Los trabajos de Atkinson y Pikkety han analizado la evolución de la distribución de la renta a largo plazo e impulsado una discusión acerca de las consecuencias que ello tiene para el sistema de mercado y para el propio sistema político y de convivencia que los países occidentales hemos diseñado durante el último siglo.
Con respecto al primer punto, es conocido cómo el sistema de mercado tiende a profundizar las desigualdades en renta si no hay una intervención potente del Estado a través del sistema impositivo, de un lado, y del gasto social, de otro.
Las razones de dicha evolución descansan en que el rendimiento del capital observado durante el último siglo ha sido sistemáticamente superior al propio crecimiento de las economías. Un 5% y 2,5%, respectivamente. En la medida en que esto ha sido así, la acumulación de rentas en favor del capital ha ido provocando una mayor desigualdad. En la visión tradicional del crecimiento económico no hay ninguna razón que avale esta evolución. De hecho, si el capital presenta rendimientos decrecientes, la invalida.
Ahora bien, dos razones -no contempladas suficientemente en los trabajos publicados- que pueden explicar dicha evolución residen en que en las modernas economías el valor del capital físico es cada vez menor -los ordenadores son cada vez más baratos- produciendo un volumen creciente de renta y, en consecuencia, aumentando su rentabilidad.
Y en segundo lugar, porque es el capital humano aplicado a tareas de investigación y productivas lo que explica nuestra evolución a largo plazo. Ese capital humano presenta rendimientos que no son decrecientes y de los que se apropian los empleados más cualificados, en parte, y en gran medida las empresas para las que prestan sus servicios.

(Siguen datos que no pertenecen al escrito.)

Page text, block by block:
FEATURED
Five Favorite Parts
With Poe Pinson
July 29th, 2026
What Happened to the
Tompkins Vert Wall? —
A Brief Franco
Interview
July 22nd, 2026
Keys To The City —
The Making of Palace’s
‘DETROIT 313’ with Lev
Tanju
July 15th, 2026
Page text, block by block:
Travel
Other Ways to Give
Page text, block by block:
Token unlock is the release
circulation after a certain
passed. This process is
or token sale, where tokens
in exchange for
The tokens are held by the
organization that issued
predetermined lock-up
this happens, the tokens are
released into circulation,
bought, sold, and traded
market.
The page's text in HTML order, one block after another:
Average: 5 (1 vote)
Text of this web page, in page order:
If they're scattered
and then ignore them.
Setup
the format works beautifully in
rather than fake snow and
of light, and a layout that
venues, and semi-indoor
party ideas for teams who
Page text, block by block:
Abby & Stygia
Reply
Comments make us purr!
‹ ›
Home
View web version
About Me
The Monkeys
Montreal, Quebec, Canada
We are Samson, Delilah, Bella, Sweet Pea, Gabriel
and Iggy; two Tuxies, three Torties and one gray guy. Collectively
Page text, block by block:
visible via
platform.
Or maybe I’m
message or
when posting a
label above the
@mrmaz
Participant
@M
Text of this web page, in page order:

Ambas razones tienden a incrementar una distribución más desigual.
Abundando en las consecuencias económicas de la distribución, la crisis ha puesto de manifiesto que una distribución más desigual obstaculiza la salida de la misma. La razón es clara. Los ricos, digamos, llega un momento que no consumen más aunque su renta siga creciendo. Por el contrario, si los pobres, y también la clase media, poseen una renta menguante, disminuirán su nivel de consumo y, en consecuencia, provocará que el crecimiento agregado se reduzca.

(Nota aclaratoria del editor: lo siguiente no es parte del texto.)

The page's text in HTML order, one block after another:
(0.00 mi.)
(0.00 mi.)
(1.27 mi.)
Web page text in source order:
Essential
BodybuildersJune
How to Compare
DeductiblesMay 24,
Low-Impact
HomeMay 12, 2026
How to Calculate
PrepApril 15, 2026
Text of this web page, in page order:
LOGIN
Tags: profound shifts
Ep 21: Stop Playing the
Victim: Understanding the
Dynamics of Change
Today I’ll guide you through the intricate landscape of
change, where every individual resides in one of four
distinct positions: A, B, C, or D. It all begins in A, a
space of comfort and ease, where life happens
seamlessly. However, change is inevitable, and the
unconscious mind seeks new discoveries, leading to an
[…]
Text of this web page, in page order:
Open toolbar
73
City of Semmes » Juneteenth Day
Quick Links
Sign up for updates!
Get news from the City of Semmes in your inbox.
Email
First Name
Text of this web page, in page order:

Respecto de la segunda cuestión -nuestro sistema político y de convivencia- los ciudadanos, especialmente los europeos, hemos esperado, desde que finalizara la II Guerra Mundial, que el Estado nos ofreciera oportunidades y protección crecientes, especialmente en momentos de crisis. La legitimación del Estado y sus instituciones ante los ciudadanos resulta esencial para mantener la paz social y para que creamos y apoyemos al sistema de economía de mercado, que ha generado los mejores resultados en términos de renta, empleo y gasto social.

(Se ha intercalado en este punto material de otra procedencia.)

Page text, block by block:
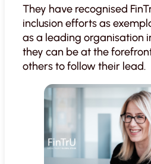
They have recognised
inclusion efforts as
as a leading organisation
they can be at the
others to follow their lead.
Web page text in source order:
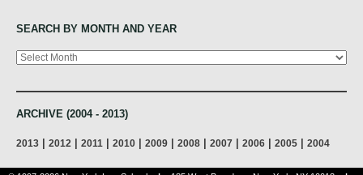
SEARCH BY MONTH AND YEAR
Archives
ARCHIVE (2004 - 2013)
2013 2012 2011 2010 2009 2008 2007 2006 2005 2004
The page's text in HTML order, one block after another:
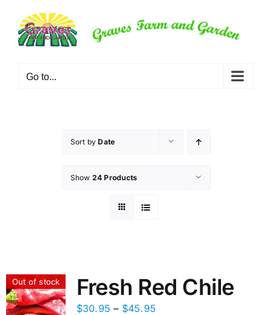
content
Go to...
Sort byDate
Show 24 Products
Out of stock Fresh Red Chile
$30.95 – $45.95
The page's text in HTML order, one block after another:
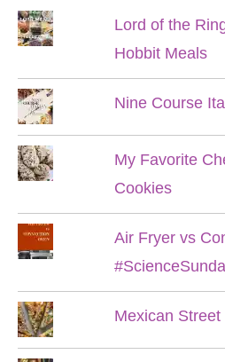
Lord of the
Hobbit Meals
Nine Course
My Favorite
Cookies
Air Fryer vs
Mexican
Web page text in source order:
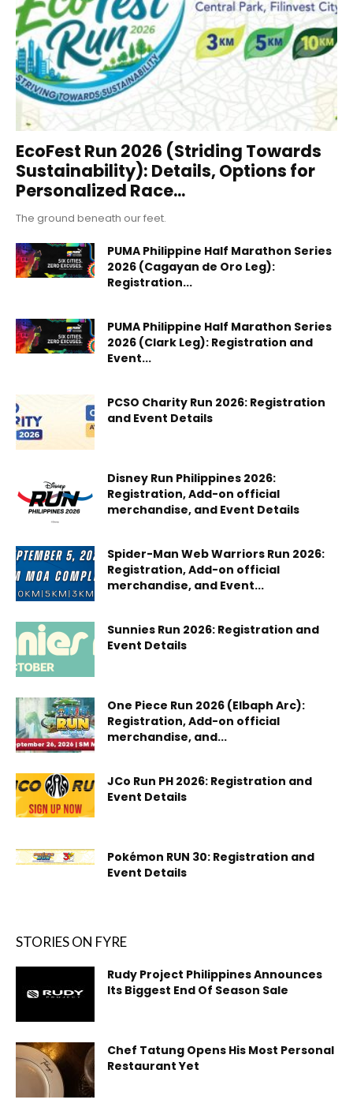
EcoFest Run 2026 (Striding Towards
Sustainability): Details, Options for
Personalized Race...
The ground beneath our feet.
PUMA Philippine Half Marathon Series
2026 (Cagayan de Oro Leg):
Registration...
PUMA Philippine Half Marathon Series
2026 (Clark Leg): Registration and
Event...
PCSO Charity Run 2026: Registration
and Event Details
Disney Run Philippines 2026:
Registration, Add-on official
merchandise, and Event Details
Spider-Man Web Warriors Run 2026:
Registration, Add-on official
merchandise, and Event...
Sunnies Run 2026: Registration and
Event Details
One Piece Run 2026 (Elbaph Arc):
Registration, Add-on official
merchandise, and...
JCo Run PH 2026: Registration and
Event Details
Pokémon RUN 30: Registration and
Event Details
STORIES ON FYRE
Rudy Project Philippines Announces
Its Biggest End Of Season Sale
Chef Tatung Opens His Most Personal
Restaurant Yet
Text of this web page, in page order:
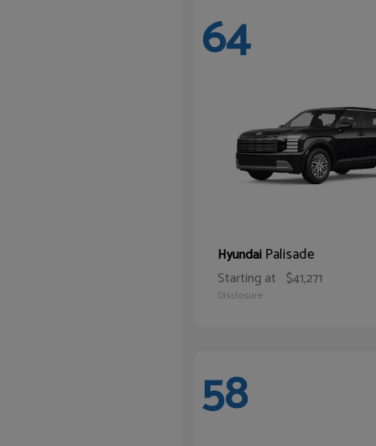
64
Hyundai Palisade
Starting at $41,271
Disclosure
58
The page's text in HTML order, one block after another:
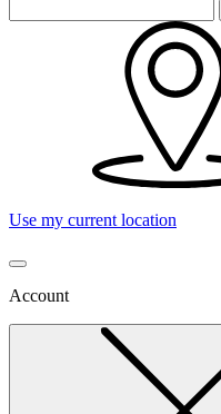
Use my current location
Account
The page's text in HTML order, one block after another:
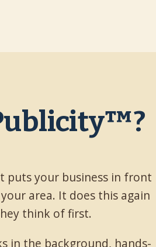
puts your business in front
area. It does this again
think of first.
in the background, hands-

¿Y cuáles son los datos que explican la evolución de las desigualdades y la pobreza? La tendencia general desde principios de los ochenta ha sido la de una desigualdad creciente entre los países occidentales. Hay distintas formas de medir la desigualdad.
Si tomamos como referencia el índice de Gini -que tiene en cuenta las rentas salariales y de capital, deducidos los impuestos y la seguridad social y añadidas las transferencias- en el caso español, fue disminuyendo durante la década de los ochenta, aumentó a principios de los noventa para reducirse nuevamente hasta mediados de la década pasada. Durante la crisis ha vuelto a aumentar colocando a España en el país europeo con mayor desigualdad entre los grandes países.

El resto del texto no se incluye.